**What you will do:**
Hunt for the word "requires" across the entries below, copying each line that holds it.

Segment Start: Provided records

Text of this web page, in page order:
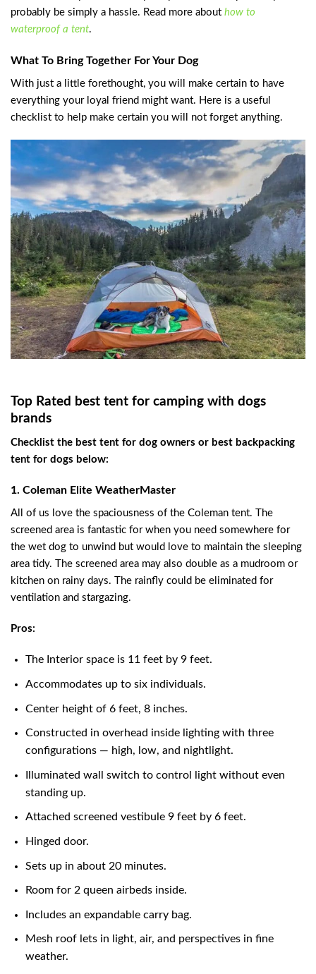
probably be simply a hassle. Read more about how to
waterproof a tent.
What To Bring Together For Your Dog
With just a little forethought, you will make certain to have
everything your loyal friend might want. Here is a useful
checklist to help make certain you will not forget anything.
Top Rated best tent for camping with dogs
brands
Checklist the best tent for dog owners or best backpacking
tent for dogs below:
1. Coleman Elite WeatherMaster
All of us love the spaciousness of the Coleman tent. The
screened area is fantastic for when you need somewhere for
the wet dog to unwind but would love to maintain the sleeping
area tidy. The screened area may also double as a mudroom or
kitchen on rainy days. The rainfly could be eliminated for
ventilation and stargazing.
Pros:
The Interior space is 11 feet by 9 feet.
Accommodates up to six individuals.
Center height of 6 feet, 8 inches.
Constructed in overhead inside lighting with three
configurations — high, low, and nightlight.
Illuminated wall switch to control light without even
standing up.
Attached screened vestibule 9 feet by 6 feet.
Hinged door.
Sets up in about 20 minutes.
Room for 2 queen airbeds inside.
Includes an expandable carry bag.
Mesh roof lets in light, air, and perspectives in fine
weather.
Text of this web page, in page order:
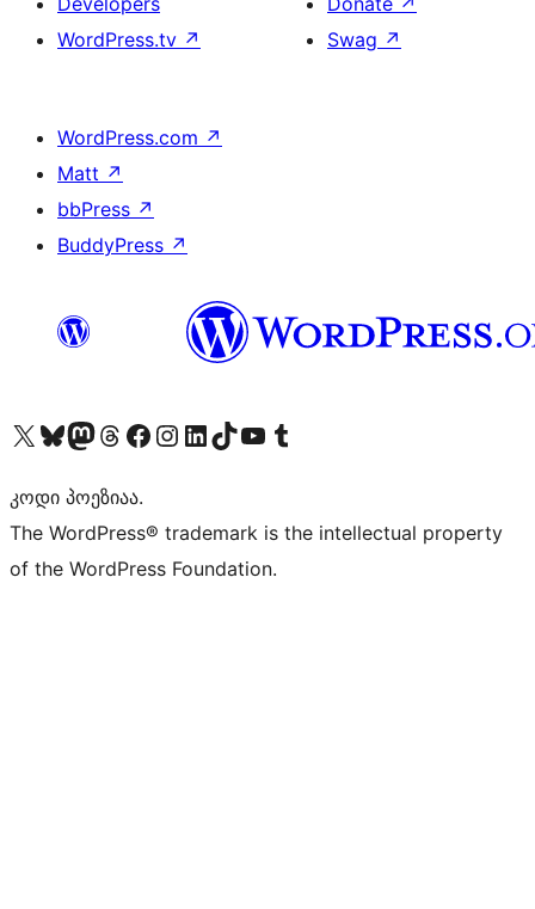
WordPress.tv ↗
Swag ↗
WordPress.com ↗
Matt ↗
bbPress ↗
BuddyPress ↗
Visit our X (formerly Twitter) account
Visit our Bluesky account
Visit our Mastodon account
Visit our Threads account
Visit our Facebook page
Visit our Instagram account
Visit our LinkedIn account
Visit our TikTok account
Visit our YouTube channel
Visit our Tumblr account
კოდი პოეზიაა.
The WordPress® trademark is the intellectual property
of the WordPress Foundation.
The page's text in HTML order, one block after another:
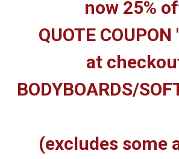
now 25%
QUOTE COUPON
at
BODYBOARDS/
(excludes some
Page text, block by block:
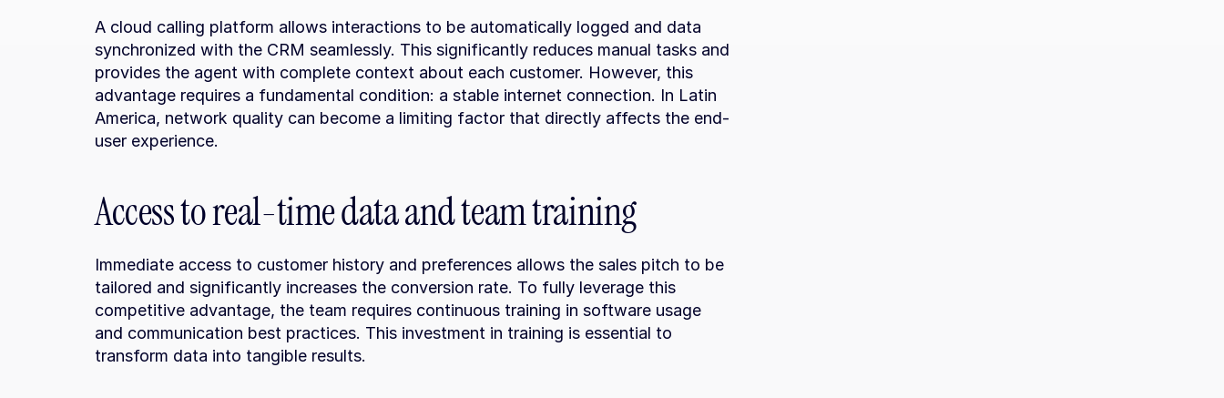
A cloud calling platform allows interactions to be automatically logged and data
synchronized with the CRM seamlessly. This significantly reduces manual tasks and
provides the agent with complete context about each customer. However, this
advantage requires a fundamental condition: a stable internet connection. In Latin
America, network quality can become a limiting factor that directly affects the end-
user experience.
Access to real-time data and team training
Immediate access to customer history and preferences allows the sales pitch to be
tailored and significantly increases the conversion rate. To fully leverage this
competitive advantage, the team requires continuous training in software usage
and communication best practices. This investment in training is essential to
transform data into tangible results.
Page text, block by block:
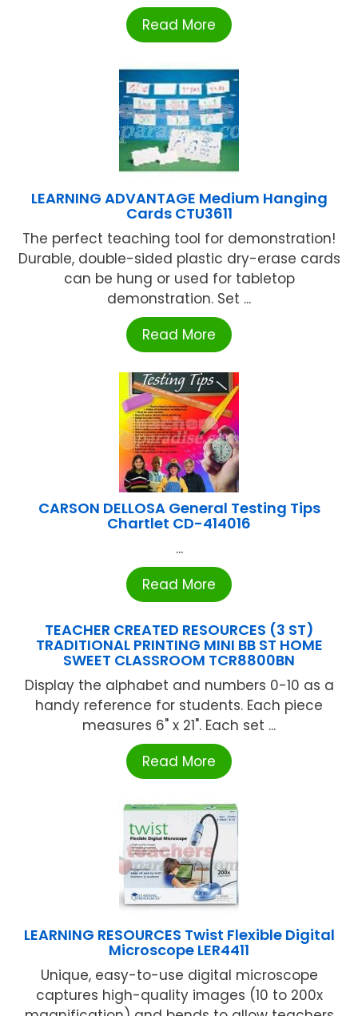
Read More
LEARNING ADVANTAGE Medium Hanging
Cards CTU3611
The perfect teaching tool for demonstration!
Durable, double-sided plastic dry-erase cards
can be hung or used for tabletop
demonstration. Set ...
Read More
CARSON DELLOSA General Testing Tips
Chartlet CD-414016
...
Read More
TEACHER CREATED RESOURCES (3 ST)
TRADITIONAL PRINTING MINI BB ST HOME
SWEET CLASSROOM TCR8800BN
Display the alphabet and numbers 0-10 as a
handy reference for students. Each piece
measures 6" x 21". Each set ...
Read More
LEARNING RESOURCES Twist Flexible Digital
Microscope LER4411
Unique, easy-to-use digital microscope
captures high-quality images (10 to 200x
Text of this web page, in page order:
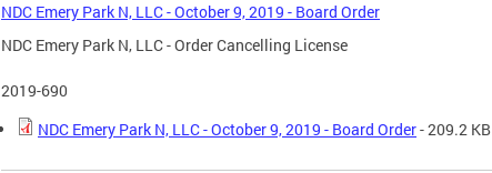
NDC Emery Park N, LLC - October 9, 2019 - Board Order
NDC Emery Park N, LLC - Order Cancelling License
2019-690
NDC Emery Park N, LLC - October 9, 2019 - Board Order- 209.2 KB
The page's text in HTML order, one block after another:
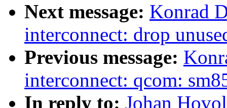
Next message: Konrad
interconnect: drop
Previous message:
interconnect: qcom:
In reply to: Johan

Segment End: Provided records

**Output for this task:**
advantage requires a fundamental condition: a stable internet connection. In Latin
competitive advantage, the team requires continuous training in software usage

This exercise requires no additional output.